> **What the exercise asks**: Please report each line in the material below that includes "Property".

> **Records supplied**:
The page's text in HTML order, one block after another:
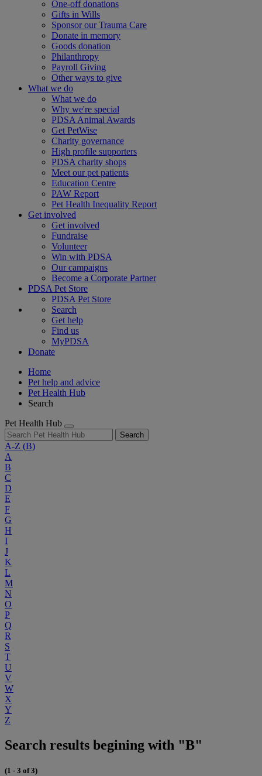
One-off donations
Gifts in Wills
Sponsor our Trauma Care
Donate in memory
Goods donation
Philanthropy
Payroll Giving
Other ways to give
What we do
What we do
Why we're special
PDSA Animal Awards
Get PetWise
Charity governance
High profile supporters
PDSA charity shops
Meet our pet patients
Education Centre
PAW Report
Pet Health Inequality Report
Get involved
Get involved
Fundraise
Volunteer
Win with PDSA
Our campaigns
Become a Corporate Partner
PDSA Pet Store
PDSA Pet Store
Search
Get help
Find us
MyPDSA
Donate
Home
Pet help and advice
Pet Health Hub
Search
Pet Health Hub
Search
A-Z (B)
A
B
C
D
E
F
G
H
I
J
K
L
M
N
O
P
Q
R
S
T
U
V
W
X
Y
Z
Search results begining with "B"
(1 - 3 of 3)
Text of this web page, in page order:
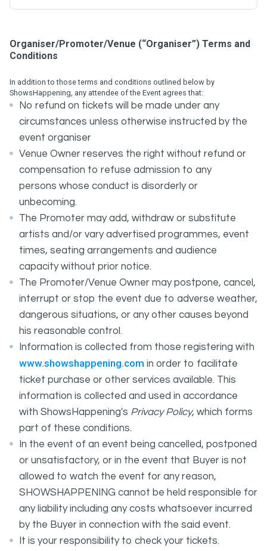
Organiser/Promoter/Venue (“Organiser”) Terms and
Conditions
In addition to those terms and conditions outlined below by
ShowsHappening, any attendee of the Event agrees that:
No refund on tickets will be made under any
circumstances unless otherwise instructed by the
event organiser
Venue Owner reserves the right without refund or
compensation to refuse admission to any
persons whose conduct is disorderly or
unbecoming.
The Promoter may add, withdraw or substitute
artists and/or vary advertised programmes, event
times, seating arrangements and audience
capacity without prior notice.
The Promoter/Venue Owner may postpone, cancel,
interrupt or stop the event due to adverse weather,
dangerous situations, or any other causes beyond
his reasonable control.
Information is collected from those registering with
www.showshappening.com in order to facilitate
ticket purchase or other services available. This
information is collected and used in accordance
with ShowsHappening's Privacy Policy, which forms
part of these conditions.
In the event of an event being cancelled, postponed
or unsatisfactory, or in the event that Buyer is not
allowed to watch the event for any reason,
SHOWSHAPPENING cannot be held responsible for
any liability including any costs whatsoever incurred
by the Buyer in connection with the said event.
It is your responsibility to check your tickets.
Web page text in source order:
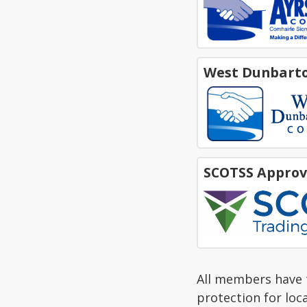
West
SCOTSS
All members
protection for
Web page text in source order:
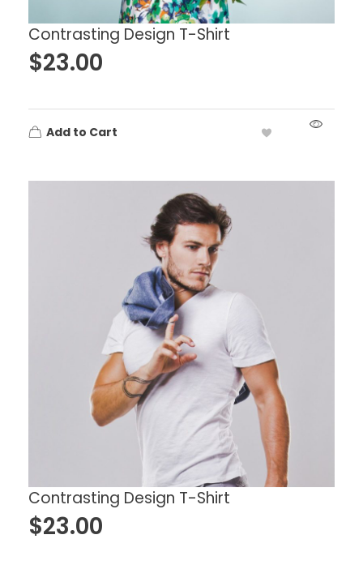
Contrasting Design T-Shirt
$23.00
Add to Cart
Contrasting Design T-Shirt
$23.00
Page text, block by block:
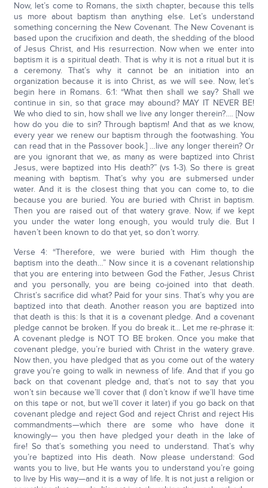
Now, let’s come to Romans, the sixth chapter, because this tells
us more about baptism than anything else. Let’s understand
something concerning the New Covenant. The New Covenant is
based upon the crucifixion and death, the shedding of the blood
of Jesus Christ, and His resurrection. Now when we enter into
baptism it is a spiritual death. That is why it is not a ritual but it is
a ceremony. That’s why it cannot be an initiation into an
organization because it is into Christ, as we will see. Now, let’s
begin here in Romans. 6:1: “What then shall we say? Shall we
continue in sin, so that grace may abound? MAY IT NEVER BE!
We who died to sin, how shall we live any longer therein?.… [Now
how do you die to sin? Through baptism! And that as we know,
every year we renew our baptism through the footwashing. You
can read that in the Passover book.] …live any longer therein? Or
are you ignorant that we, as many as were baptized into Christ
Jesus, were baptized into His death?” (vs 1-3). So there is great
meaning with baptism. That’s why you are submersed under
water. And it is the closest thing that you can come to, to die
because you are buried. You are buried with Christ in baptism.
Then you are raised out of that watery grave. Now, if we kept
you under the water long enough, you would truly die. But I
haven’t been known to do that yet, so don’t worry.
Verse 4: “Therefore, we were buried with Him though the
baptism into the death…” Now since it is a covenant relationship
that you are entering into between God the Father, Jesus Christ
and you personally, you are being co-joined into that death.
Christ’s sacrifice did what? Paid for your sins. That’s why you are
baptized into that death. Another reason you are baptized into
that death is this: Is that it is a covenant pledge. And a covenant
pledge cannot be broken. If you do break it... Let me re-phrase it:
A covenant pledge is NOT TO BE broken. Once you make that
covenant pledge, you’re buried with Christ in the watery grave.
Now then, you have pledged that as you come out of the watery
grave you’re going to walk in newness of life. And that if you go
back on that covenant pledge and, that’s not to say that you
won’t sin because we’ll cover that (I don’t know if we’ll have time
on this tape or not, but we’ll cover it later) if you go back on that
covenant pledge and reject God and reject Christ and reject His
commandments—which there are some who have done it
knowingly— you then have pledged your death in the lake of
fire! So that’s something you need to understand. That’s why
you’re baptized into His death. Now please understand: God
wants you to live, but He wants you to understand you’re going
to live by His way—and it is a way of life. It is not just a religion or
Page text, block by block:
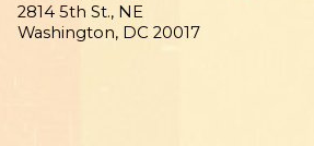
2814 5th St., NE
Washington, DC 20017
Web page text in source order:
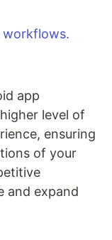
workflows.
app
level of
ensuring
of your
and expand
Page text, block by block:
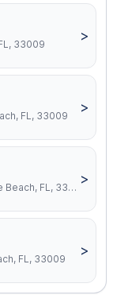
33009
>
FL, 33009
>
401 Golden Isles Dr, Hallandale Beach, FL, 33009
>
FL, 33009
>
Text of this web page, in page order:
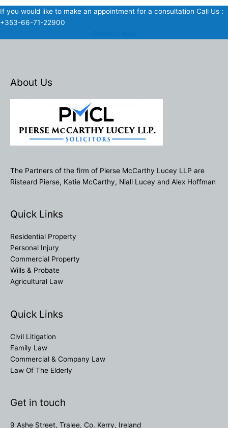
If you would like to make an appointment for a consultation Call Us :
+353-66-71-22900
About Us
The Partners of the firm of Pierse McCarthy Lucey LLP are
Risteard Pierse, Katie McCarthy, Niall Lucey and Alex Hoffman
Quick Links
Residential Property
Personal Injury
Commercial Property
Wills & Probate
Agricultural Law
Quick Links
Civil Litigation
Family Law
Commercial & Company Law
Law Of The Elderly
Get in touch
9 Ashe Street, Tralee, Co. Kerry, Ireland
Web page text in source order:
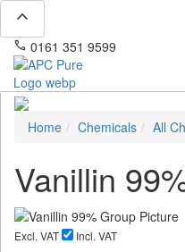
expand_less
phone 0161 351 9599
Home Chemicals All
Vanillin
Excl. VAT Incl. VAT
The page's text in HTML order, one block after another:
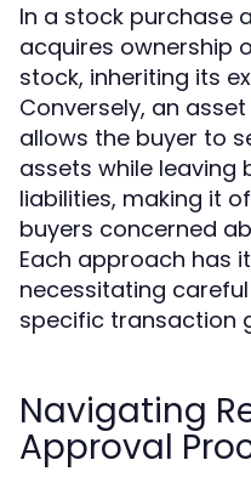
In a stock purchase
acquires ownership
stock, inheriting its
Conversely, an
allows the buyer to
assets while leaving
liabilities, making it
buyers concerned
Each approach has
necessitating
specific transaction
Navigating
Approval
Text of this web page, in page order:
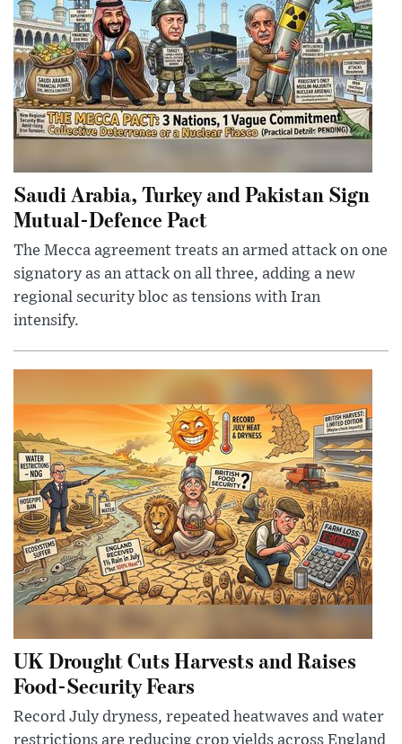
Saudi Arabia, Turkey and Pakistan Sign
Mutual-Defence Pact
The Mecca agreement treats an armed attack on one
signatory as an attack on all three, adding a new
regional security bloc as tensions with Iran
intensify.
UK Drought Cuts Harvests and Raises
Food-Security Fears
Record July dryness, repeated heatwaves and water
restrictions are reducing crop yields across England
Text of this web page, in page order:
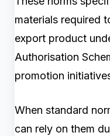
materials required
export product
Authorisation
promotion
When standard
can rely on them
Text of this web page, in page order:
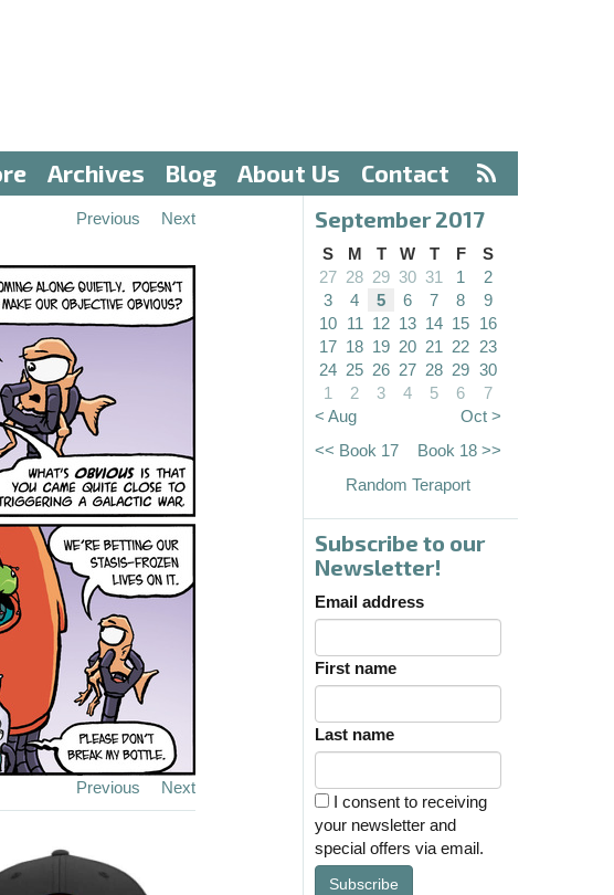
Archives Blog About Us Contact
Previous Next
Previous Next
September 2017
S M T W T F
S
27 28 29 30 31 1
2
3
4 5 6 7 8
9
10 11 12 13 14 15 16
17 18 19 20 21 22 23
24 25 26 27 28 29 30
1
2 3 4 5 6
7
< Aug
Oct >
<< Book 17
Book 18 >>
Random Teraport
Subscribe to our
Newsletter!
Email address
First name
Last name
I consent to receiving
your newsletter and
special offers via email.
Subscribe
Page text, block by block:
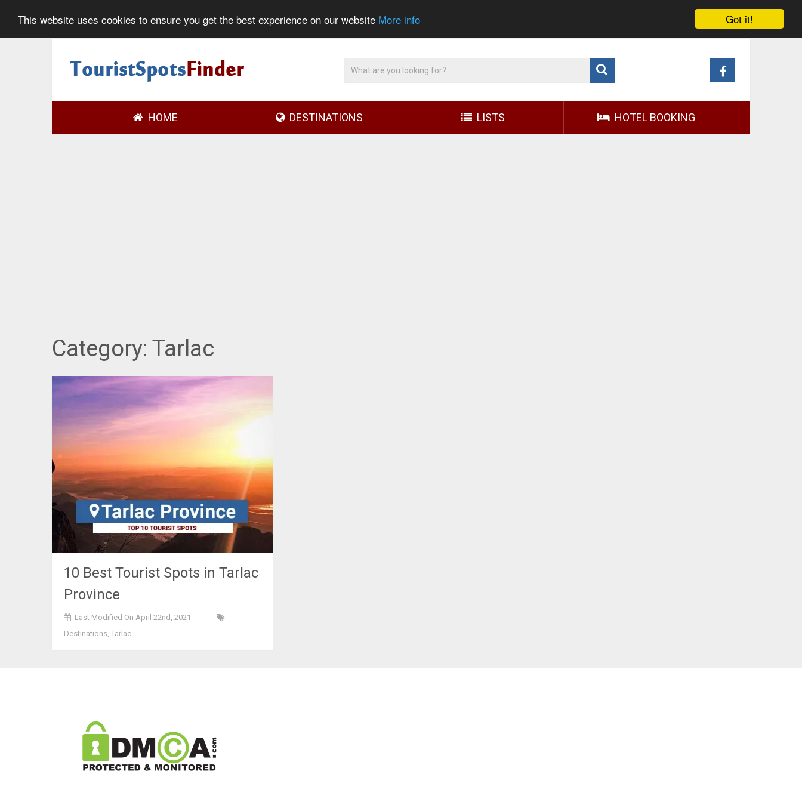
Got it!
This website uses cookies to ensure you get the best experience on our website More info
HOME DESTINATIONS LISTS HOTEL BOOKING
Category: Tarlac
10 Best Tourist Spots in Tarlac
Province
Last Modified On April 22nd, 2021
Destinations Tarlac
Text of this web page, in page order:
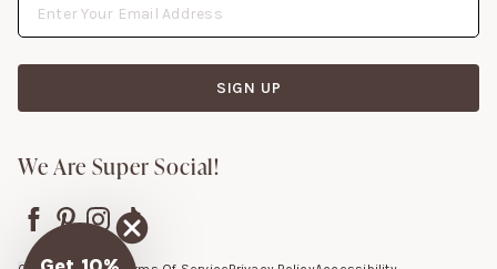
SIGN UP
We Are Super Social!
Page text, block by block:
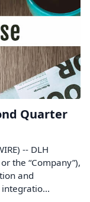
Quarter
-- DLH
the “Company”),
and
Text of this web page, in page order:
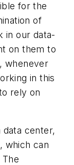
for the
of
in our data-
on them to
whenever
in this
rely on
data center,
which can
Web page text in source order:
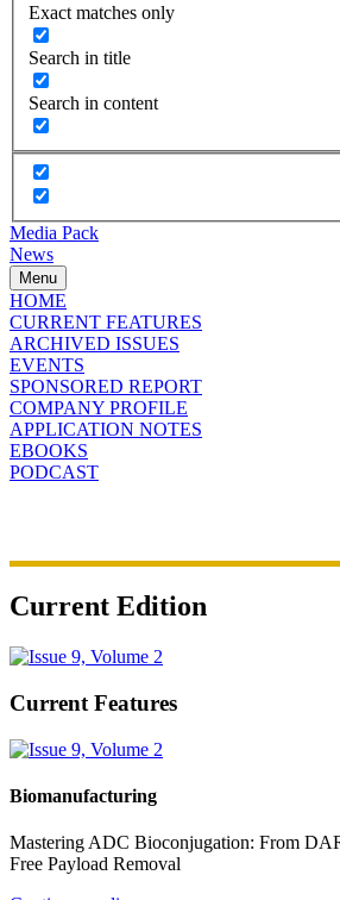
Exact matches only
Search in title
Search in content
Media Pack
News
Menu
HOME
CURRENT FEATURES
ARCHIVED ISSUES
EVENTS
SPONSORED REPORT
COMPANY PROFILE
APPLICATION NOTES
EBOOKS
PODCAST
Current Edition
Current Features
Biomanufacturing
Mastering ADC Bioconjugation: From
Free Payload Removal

> **Solution for this exercise**:
Residential Property
Commercial Property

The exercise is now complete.